Dan Friedkin wearing sunglasses with David Moyes included in a circular inset
Credit: Imago/Hasan Karim – Breaking Media

The Friedkin Group save the sinking ship that was Everton

Everton fans can finally bid farewell to their club’s financial woes over the last few years after the 2024-25 accounts were publicised on 31 March, 2026. Everton recorded a club-record turnover of £196.7million and reduced losses by a whopping 84 per cent, down to £8.6m. While the Blues have now recorded losses for eight consecutive years, Premier League stability, the move to Hill Dickinson Stadium and a potential foray into European football next term suggest that run will soon end. For the 2025-26 cycle, Everton predict that their move away from Goodison Park to Bramley-Moore Dock will raise revenues by 25 per cent, to around £250m.

Everton Financial Status

Financial MetricVerified FigureStatus
Total Turnover (24/25)£196.7mCLUB RECORD
Loss Before Tax (24/25)-£8.6m84% REDUCTION
Revenue Forecast (25/26)+25% GrowthSTADIUM MOVE

*Reflecting 2024/25 fiscal year performance and Friedkin Group projections.

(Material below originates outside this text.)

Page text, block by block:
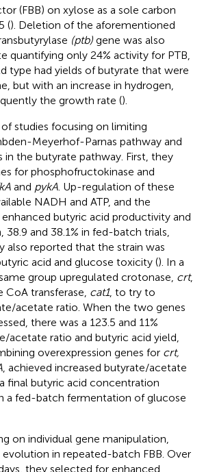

The coffers at the Hill Dickinson Stadium could be boosted even further after it was revealed Everton are in talks over a new £17m-a-year shirt sponsorship deal. The Toffees are in advanced negotiations over a deal that will see foreign exchange trader CMC Markets on the front of their shirts. From next season, there will be rules about having gambling sponsors on the front of shirts in the Premier League, meaning Everton are in the market to replace Stake.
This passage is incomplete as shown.